EXERCISE:
Give a verbatim copy of the data, leaving the pictures out.

DATA EXTRACT:
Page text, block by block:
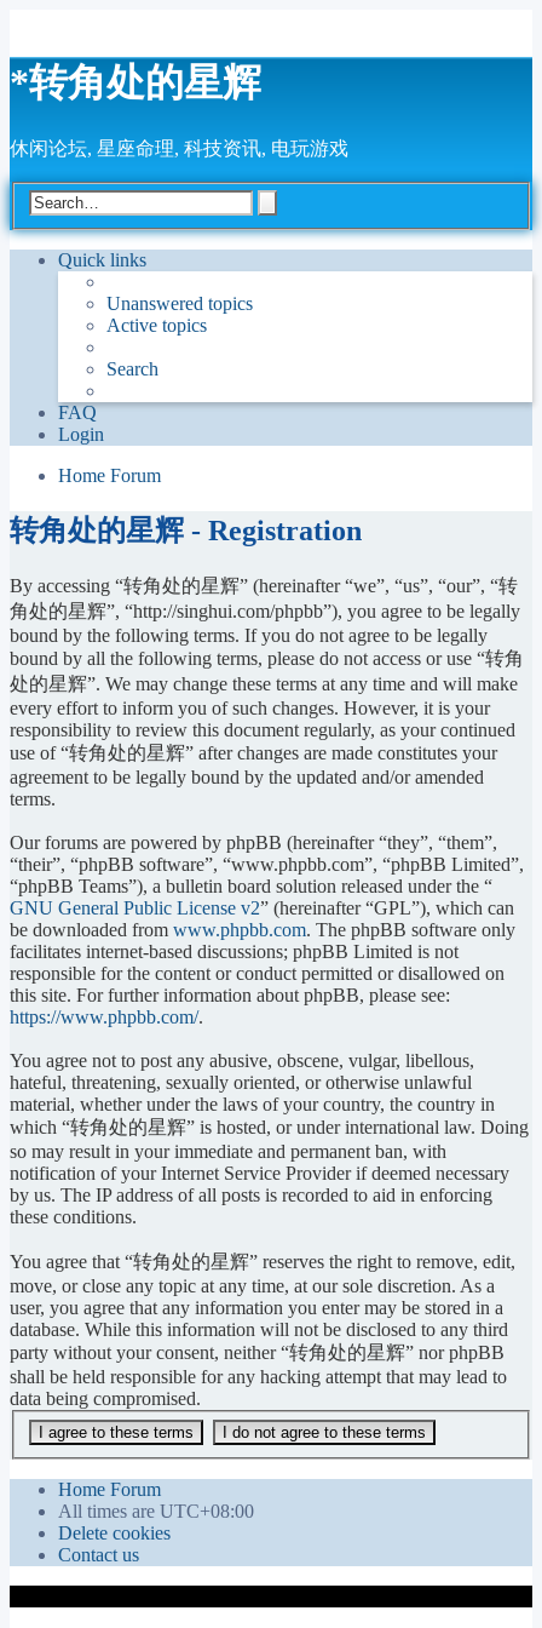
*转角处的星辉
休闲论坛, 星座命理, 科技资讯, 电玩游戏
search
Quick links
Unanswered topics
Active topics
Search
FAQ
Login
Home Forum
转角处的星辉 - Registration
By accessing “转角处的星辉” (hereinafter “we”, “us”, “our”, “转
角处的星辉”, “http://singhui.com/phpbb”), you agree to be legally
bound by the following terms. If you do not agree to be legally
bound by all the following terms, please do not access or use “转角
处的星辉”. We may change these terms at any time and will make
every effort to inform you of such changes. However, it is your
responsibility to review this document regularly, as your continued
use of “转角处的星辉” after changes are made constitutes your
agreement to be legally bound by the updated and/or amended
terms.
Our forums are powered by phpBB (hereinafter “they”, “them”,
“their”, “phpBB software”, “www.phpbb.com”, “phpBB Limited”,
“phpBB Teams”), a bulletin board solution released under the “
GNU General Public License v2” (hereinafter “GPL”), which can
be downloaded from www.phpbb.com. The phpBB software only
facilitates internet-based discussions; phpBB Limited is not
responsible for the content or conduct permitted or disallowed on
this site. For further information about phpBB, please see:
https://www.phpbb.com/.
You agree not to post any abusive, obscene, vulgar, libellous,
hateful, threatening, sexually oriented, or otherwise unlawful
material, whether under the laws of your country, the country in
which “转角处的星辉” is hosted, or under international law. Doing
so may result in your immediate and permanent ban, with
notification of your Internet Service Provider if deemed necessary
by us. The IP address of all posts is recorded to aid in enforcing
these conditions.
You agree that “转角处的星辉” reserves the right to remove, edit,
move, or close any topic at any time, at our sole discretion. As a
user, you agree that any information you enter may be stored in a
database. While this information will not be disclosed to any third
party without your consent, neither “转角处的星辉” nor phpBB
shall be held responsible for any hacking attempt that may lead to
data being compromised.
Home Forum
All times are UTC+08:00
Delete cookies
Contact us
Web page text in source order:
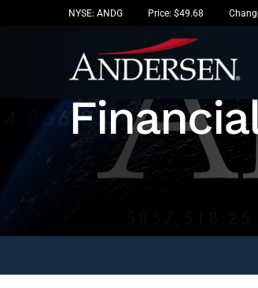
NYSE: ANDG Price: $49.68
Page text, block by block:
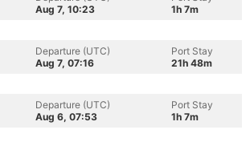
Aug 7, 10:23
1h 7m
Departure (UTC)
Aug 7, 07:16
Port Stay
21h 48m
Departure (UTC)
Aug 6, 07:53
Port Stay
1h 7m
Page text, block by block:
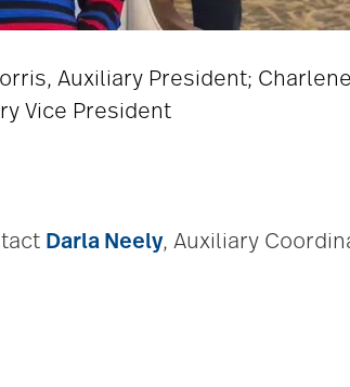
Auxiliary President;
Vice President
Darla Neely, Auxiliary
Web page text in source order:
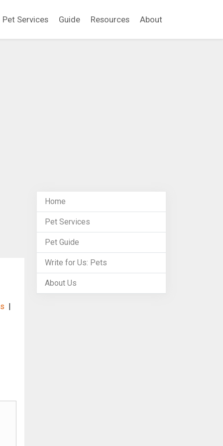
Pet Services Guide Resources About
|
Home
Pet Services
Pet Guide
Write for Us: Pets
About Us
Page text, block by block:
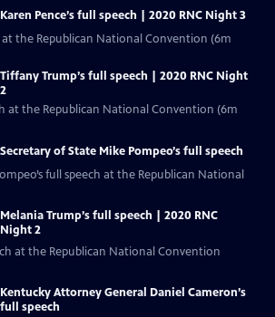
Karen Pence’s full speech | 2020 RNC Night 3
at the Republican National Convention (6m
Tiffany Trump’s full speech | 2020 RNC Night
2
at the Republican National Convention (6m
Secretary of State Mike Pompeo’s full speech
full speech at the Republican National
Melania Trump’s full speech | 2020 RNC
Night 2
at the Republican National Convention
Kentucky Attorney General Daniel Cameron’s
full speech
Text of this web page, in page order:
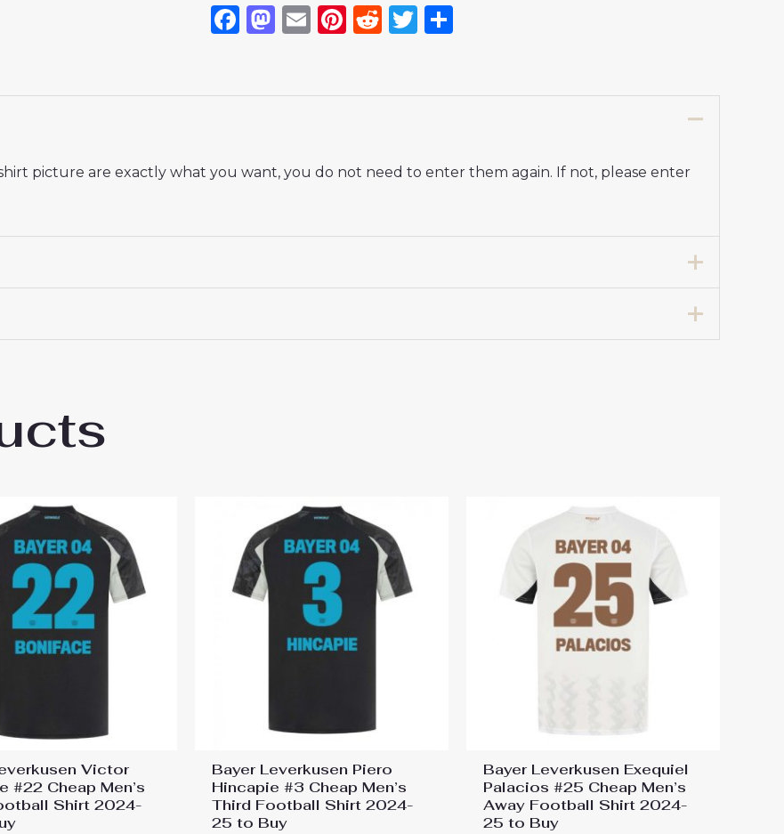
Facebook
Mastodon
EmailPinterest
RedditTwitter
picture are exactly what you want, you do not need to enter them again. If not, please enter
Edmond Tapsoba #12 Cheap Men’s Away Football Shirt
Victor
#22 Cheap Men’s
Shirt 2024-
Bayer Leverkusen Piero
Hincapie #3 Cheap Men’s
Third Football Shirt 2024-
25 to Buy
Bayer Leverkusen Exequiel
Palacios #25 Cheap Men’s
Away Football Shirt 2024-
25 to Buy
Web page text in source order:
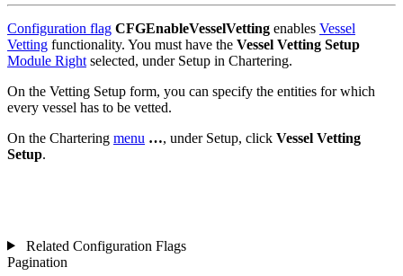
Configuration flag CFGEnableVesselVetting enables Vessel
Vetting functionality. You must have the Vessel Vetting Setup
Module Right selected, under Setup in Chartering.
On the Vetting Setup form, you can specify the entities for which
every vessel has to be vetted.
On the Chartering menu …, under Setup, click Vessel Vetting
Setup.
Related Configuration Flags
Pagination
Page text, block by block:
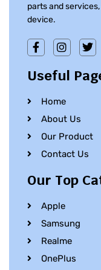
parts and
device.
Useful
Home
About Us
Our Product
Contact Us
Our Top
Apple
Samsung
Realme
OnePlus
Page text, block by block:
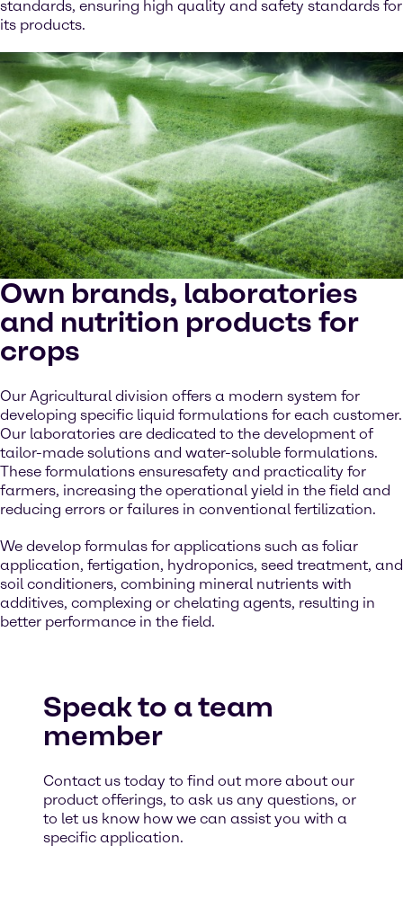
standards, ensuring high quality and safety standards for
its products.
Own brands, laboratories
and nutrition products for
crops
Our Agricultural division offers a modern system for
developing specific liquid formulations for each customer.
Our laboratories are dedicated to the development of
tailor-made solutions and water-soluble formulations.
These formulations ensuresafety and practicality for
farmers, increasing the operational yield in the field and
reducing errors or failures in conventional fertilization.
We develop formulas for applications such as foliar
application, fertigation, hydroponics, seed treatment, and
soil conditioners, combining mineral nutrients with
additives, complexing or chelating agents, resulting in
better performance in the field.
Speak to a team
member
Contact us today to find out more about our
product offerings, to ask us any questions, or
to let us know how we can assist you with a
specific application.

RESULT:
Page text, block by block:
*转角处的星辉
休闲论坛, 星座命理, 科技资讯, 电玩游戏
search
Quick links
Unanswered topics
Active topics
Search
FAQ
Login
Home Forum
转角处的星辉 - Registration
By accessing “转角处的星辉” (hereinafter “we”, “us”, “our”, “转
角处的星辉”, “http://singhui.com/phpbb”), you agree to be legally
bound by the following terms. If you do not agree to be legally
bound by all the following terms, please do not access or use “转角
处的星辉”. We may change these terms at any time and will make
every effort to inform you of such changes. However, it is your
responsibility to review this document regularly, as your continued
use of “转角处的星辉” after changes are made constitutes your
agreement to be legally bound by the updated and/or amended
terms.
Our forums are powered by phpBB (hereinafter “they”, “them”,
“their”, “phpBB software”, “www.phpbb.com”, “phpBB Limited”,
“phpBB Teams”), a bulletin board solution released under the “
GNU General Public License v2” (hereinafter “GPL”), which can
be downloaded from www.phpbb.com. The phpBB software only
facilitates internet-based discussions; phpBB Limited is not
responsible for the content or conduct permitted or disallowed on
this site. For further information about phpBB, please see:
https://www.phpbb.com/.
You agree not to post any abusive, obscene, vulgar, libellous,
hateful, threatening, sexually oriented, or otherwise unlawful
material, whether under the laws of your country, the country in
which “转角处的星辉” is hosted, or under international law. Doing
so may result in your immediate and permanent ban, with
notification of your Internet Service Provider if deemed necessary
by us. The IP address of all posts is recorded to aid in enforcing
these conditions.
You agree that “转角处的星辉” reserves the right to remove, edit,
move, or close any topic at any time, at our sole discretion. As a
user, you agree that any information you enter may be stored in a
database. While this information will not be disclosed to any third
party without your consent, neither “转角处的星辉” nor phpBB
shall be held responsible for any hacking attempt that may lead to
data being compromised.
Home Forum
All times are UTC+08:00
Delete cookies
Contact us
Web page text in source order:
NYSE: ANDG Price: $49.68
Page text, block by block:
Aug 7, 10:23
1h 7m
Departure (UTC)
Aug 7, 07:16
Port Stay
21h 48m
Departure (UTC)
Aug 6, 07:53
Port Stay
1h 7m
Page text, block by block:
Auxiliary President;
Vice President
Darla Neely, Auxiliary
Web page text in source order:
Pet Services Guide Resources About
|
Home
Pet Services
Pet Guide
Write for Us: Pets
About Us
Page text, block by block:
Karen Pence’s full speech | 2020 RNC Night 3
at the Republican National Convention (6m
Tiffany Trump’s full speech | 2020 RNC Night
2
at the Republican National Convention (6m
Secretary of State Mike Pompeo’s full speech
full speech at the Republican National
Melania Trump’s full speech | 2020 RNC
Night 2
at the Republican National Convention
Kentucky Attorney General Daniel Cameron’s
full speech
Text of this web page, in page order:
Facebook
Mastodon
EmailPinterest
RedditTwitter
picture are exactly what you want, you do not need to enter them again. If not, please enter
Edmond Tapsoba #12 Cheap Men’s Away Football Shirt
Victor
#22 Cheap Men’s
Shirt 2024-
Bayer Leverkusen Piero
Hincapie #3 Cheap Men’s
Third Football Shirt 2024-
25 to Buy
Bayer Leverkusen Exequiel
Palacios #25 Cheap Men’s
Away Football Shirt 2024-
25 to Buy
Web page text in source order:
Configuration flag CFGEnableVesselVetting enables Vessel
Vetting functionality. You must have the Vessel Vetting Setup
Module Right selected, under Setup in Chartering.
On the Vetting Setup form, you can specify the entities for which
every vessel has to be vetted.
On the Chartering menu …, under Setup, click Vessel Vetting
Setup.
Related Configuration Flags
Pagination
Page text, block by block:
parts and
device.
Useful
Home
About Us
Our Product
Contact Us
Our Top
Apple
Samsung
Realme
OnePlus
Page text, block by block:
standards, ensuring high quality and safety standards for
its products.
Own brands, laboratories
and nutrition products for
crops
Our Agricultural division offers a modern system for
developing specific liquid formulations for each customer.
Our laboratories are dedicated to the development of
tailor-made solutions and water-soluble formulations.
These formulations ensuresafety and practicality for
farmers, increasing the operational yield in the field and
reducing errors or failures in conventional fertilization.
We develop formulas for applications such as foliar
application, fertigation, hydroponics, seed treatment, and
soil conditioners, combining mineral nutrients with
additives, complexing or chelating agents, resulting in
better performance in the field.
Speak to a team
member
Contact us today to find out more about our
product offerings, to ask us any questions, or
to let us know how we can assist you with a
specific application.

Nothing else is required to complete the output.